*** MATERIALS PROVIDED ***
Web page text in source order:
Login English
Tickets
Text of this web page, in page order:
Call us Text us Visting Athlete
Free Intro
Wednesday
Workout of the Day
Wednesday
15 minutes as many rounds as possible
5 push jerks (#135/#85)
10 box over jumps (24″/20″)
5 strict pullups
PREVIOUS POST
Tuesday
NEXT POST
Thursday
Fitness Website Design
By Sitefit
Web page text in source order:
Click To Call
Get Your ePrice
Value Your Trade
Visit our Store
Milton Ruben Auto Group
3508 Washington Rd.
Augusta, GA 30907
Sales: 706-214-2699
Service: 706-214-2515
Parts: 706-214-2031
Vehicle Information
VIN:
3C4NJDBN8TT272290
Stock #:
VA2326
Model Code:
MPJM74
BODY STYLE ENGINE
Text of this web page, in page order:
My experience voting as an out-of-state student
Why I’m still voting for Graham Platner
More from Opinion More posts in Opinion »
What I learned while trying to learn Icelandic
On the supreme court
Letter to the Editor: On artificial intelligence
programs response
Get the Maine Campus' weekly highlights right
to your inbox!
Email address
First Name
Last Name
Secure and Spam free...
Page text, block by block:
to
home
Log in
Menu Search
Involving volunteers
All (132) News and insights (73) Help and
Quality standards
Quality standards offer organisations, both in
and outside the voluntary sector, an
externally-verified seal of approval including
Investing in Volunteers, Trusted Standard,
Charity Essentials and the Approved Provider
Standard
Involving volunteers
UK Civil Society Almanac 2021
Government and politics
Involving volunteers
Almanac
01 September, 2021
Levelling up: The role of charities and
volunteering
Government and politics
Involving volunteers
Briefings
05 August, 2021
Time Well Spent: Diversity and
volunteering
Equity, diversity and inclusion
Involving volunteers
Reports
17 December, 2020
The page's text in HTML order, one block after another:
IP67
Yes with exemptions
*** End of MATERIALS PROVIDED ***
#### TASK STATEMENT:
Transcribe every line of the data, exactly as it stands.

#### EXERCISE RESULT:
Web page text in source order:
Login English
Tickets
Text of this web page, in page order:
Call us Text us Visting Athlete
Free Intro
Wednesday
Workout of the Day
Wednesday
15 minutes as many rounds as possible
5 push jerks (#135/#85)
10 box over jumps (24″/20″)
5 strict pullups
PREVIOUS POST
Tuesday
NEXT POST
Thursday
Fitness Website Design
By Sitefit
Web page text in source order:
Click To Call
Get Your ePrice
Value Your Trade
Visit our Store
Milton Ruben Auto Group
3508 Washington Rd.
Augusta, GA 30907
Sales: 706-214-2699
Service: 706-214-2515
Parts: 706-214-2031
Vehicle Information
VIN:
3C4NJDBN8TT272290
Stock #:
VA2326
Model Code:
MPJM74
BODY STYLE ENGINE
Text of this web page, in page order:
My experience voting as an out-of-state student
Why I’m still voting for Graham Platner
More from Opinion More posts in Opinion »
What I learned while trying to learn Icelandic
On the supreme court
Letter to the Editor: On artificial intelligence
programs response
Get the Maine Campus' weekly highlights right
to your inbox!
Email address
First Name
Last Name
Secure and Spam free...
Page text, block by block:
to
home
Log in
Menu Search
Involving volunteers
All (132) News and insights (73) Help and
Quality standards
Quality standards offer organisations, both in
and outside the voluntary sector, an
externally-verified seal of approval including
Investing in Volunteers, Trusted Standard,
Charity Essentials and the Approved Provider
Standard
Involving volunteers
UK Civil Society Almanac 2021
Government and politics
Involving volunteers
Almanac
01 September, 2021
Levelling up: The role of charities and
volunteering
Government and politics
Involving volunteers
Briefings
05 August, 2021
Time Well Spent: Diversity and
volunteering
Equity, diversity and inclusion
Involving volunteers
Reports
17 December, 2020
The page's text in HTML order, one block after another:
IP67
Yes with exemptions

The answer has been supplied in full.